Enterprises increasingly rely on large language models (LLMs) to evaluate other AI systems — a practice known as LLM-as-a-judge. However, according to a new paper by Usami, Hiroyasu, Hara, Keisuke, Tsuboi, Ayato, and Matsuda, Naohiko on arXiv (arXiv:2606.15610), these judicial LLMs often carry hidden biases that distort assessments.
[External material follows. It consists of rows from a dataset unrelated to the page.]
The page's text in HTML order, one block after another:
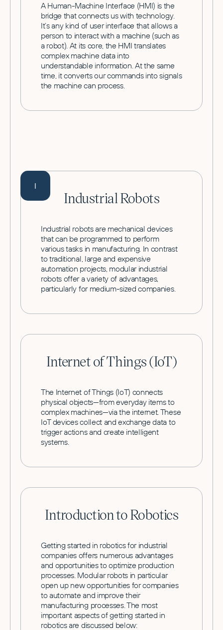
A Human-Machine Interface (HMI) is the
bridge that connects us with technology.
It’s any kind of user interface that allows a
person to interact with a machine (such as
a robot). At its core, the HMI translates
complex machine data into
understandable information. At the same
time, it converts our commands into signals
the machine can process.
I
Industrial Robots
Industrial robots are mechanical devices
that can be programmed to perform
various tasks in manufacturing. In contrast
to traditional, large and expensive
automation projects, modular industrial
robots offer a variety of advantages,
particularly for medium-sized companies.
Internet of Things (IoT)
The Internet of Things (IoT) connects
physical objects—from everyday items to
complex machines—via the internet. These
IoT devices collect and exchange data to
trigger actions and create intelligent
systems.
Introduction to Robotics
Getting started in robotics for industrial
companies offers numerous advantages
and opportunities to optimize production
processes. Modular robots in particular
open up new opportunities for companies
to automate and improve their
manufacturing processes. The most
important aspects of getting started in
robotics are discussed below:
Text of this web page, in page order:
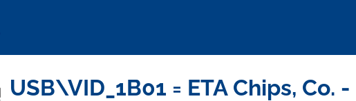
USB\VID_1B01 = ETA Chips, Co.
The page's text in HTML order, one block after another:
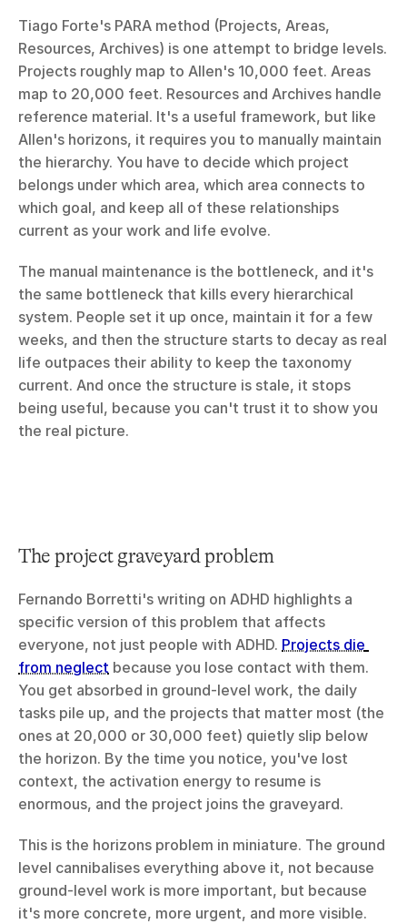
Tiago Forte's PARA method (Projects, Areas,
Resources, Archives) is one attempt to bridge levels.
Projects roughly map to Allen's 10,000 feet. Areas
map to 20,000 feet. Resources and Archives handle
reference material. It's a useful framework, but like
Allen's horizons, it requires you to manually maintain
the hierarchy. You have to decide which project
belongs under which area, which area connects to
which goal, and keep all of these relationships
current as your work and life evolve.
The manual maintenance is the bottleneck, and it's
the same bottleneck that kills every hierarchical
system. People set it up once, maintain it for a few
weeks, and then the structure starts to decay as real
life outpaces their ability to keep the taxonomy
current. And once the structure is stale, it stops
being useful, because you can't trust it to show you
the real picture.
The project graveyard problem
Fernando Borretti's writing on ADHD highlights a
specific version of this problem that affects
everyone, not just people with ADHD. Projects die
from neglect because you lose contact with them.
You get absorbed in ground-level work, the daily
tasks pile up, and the projects that matter most (the
ones at 20,000 or 30,000 feet) quietly slip below
the horizon. By the time you notice, you've lost
context, the activation energy to resume is
enormous, and the project joins the graveyard.
This is the horizons problem in miniature. The ground
level cannibalises everything above it, not because
ground-level work is more important, but because
it's more concrete, more urgent, and more visible.
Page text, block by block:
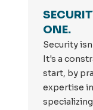
ONE.
Security
It's a
start, by
expertise

The researchers argue that a judge should be reported as a measurement instrument, not just a scalar accuracy or win-rate device.
The team introduces a Judge Datasheet protocol that measures several key psychometric properties:
- Dark current: response under true-vacuum inputs (e.g., empty prompts)
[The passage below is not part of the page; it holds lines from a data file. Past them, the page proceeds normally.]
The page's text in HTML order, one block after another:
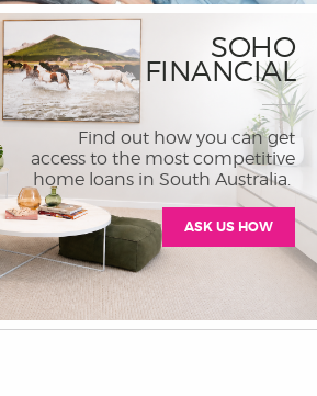
SOHO
FINANCIAL
Find out how you can get
access to the most competitive
home loans in South Australia.
ASK US HOW
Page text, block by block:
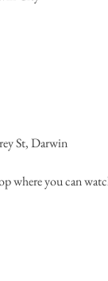
St, Darwin
where you can
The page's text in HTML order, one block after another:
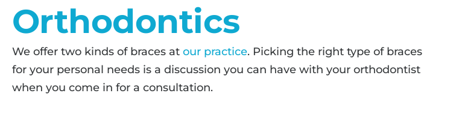
Orthodontics
We offer two kinds of braces at our practice. Picking the right type of braces
for your personal needs is a discussion you can have with your orthodontist
when you come in for a consultation.
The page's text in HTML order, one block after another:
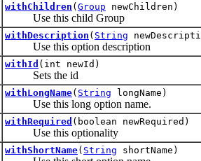
withChildren ( Group newChildren)
Use this child Group
withDescription ( String
Use this option description
withId (int newId)
Sets the id
withLongName( String longName)
Use this long option name.
withRequired (boolean newRequired)
Use this optionality
withShortName( String shortName)
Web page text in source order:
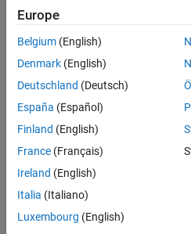
Senior Embedded
Senior
Embedded
Software
Engineer
Product
Development |
Senior C++ - Software
Senior C++ -
Engineer
Europe
Belgium (English)
Denmark (English)
Deutschland (Deutsch)
España (Español)
Finland (English)
France (Français)
Ireland (English)
Italia (Italiano)
Luxembourg (English)

- Stable cross-sensitivity: variation due to same-quality surface changes
- Positional false preference: bias toward answers in a certain position
- Target sensitivity: response to controlled quality differences (a "ladder" of quality)
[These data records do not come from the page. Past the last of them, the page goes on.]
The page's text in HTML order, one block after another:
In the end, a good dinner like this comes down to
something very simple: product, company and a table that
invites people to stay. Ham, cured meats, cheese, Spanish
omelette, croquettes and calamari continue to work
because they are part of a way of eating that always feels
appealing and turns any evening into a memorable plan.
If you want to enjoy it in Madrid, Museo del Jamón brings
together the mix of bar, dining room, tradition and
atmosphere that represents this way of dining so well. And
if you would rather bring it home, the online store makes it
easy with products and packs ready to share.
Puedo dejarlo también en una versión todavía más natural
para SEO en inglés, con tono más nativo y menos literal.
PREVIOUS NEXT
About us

- Criterion or operating point: induced by tie-breaking instructions
The protocol also performs a direction-stability decomposition to distinguish whether an apparent preference (Delta0) comes from stable surface response or disguised positional bias.
Case Study: Three Open-Weight Models
In a case study of three open-weight LLMs, the authors found stark differences:
- Llama-3.1-8B shows high dark current and presentation-conflicted Delta0 behavior — meaning it responds even to null inputs and its preferences shift with surface formatting.
- Qwen2.5-14B is described as "vacuum-clean" (low dark current) and target-sensitive, but it mixes stable and positional over-discrimination.
- Qwen2.5-32B is also vacuum-clean with low stable cross-sensitivity and low positional false preference.
| Model | Dark Current | Stable Cross-Sensitivity | Positional False Preference | Target Sensitivity |
|---|---|---|---|---|
| Llama-3.1-8B | High | High (conflicted) | High | Low |
| Qwen2.5-14B | Low (vacuum-clean) | Mixed | Over-discrimination | High |
| Qwen2.5-32B | Low (vacuum-clean) | Low | Low | Moderate |
Tie Instructions and Criterion Shift
The study also examined how tie-breaking instructions affect results. A strict tie criterion eliminates Qwen2.5-32B's Delta0 false preference but absorbs marginal Delta1 target signals into ties, while preserving sensitivity to larger quality gaps (Delta5). The authors conclude: "prompting moves the criterion, not the resolution" — meaning instructions change the threshold for judging tie vs. preference, but do not sharpen the model's ability to discriminate fine quality differences.
The researchers explicitly state they do not claim confirmation of the downstream mechanism hypothesis that motivated the work. Instead, the contribution is a metrological protocol for measuring the measuring device before downstream claims are made.
Implications for Enterprise AI Procurement
For CTOs and technology leaders deploying LLM-based evaluation in areas like supply chain AI, customer service bots, or document processing, this protocol offers a way to vet evaluator models before trusting their outputs. High dark current or positional bias could lead to incorrect vendor selection or flawed model performance benchmarks. The Judge Datasheet provides a standardised, reproducible method to assess bias—critical as AI evaluation becomes a core enterprise function.